The requested amount of attorney's fees represents a negative multiplier of .64 on a lodestar of $31,020, which is well within the range of multipliers that courts in this district approve as reasonable. See Montalvo v. Flywheel Sports, Inc., 2018 WL 7825362, at *6 (S.D.N.Y. July 27, 2018) ("Given that courts in this district will often approve lodestar multipliers between two and four times, counsel's requested fee appears reasonable."); Johnson v. Brennan, No. 10-CV-4712 (CM), 2011 WL 4357376, at *20 (S.D.N.Y. Sept. 16, 2011) ("Courts regularly award lodestar multipliers from two to six times lodestar.").

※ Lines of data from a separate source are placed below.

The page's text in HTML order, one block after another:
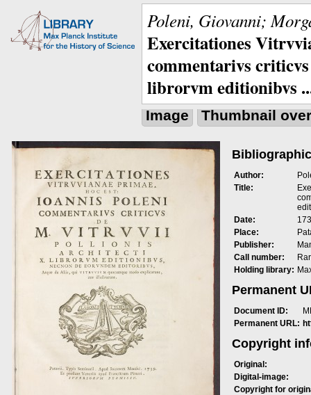
Poleni, Giovanni;
Exercitationes
commentarivs
librorvm editionibvs
Image Thumbnail
Author:
Title:
Date:
Place:
Publisher:
Call number:
Holding library:
Permanent
Document ID:
Permanent URL:
Copyright
Original:
Digital-image:
Copyright for

Accordingly, I find the amount of attorneys' fees requested to be reasonable.

C. Overbroad Release

The settlement agreement contains a sweeping "Release" provision that I find to be overbroad. (See Doc. 59-1 ¶ 6.) "In FLSA cases, courts in this District routinely reject release provisions that 'waive practically any possible claim against the defendants, including unknown claims and claims that have no relationship whatsoever to wage-and-hour issues.'" Gurung v. White Way Threading LLC, 226 F. Supp. 3d 226, 228 (S.D.N.Y. 2016) (quoting Lopez v. Nights of Cabiria, LLC, 96 F. Supp. 3d 170, 181 (S.D.N.Y. 2015)). In particular, "[i]n the context of an FLSA case in which the Court has an obligation to police unequal bargaining power between employees and employers, such broad releases are doubly problematic." Martinez v. Gulluoglu LLC, No. 15 Civ. 2727 (PAE), 2016 WL 206474, at *2 (S.D.N.Y. Jan. 15, 2016) (quoting Camacho v. Ess-A-Bagel, Inc., No. 14-cv-2592 (LAK), 2014 WL 6985633, at *4 (S.D.N.Y. Dec. 11, 2014)). For these reasons, courts in this District typically require releases to be limited to the claims at issue in the action or to claims arising up to the date of the agreement under the wage and hour statutes pursuant to which the plaintiff has brought his action. See Aguilar v. N & A Prods. Inc., No. 19-CV-1703 (RA), 2019 WL 7293362, at *1 (S.D.N.Y. Dec. 30, 2019); Cionca v. Interactive Realty, LLC, No. 15-CV-5123 (BCM), 2016 WL 3440554, at *3 (S.D.N.Y. June 10, 2016) (quoting Lazaro-Garcia v. Sengupta Food Servs., No. 15-CV-4259 (RA), 2015 WL 9162701, at *2 (S.D.N.Y. Dec. 15, 2015)).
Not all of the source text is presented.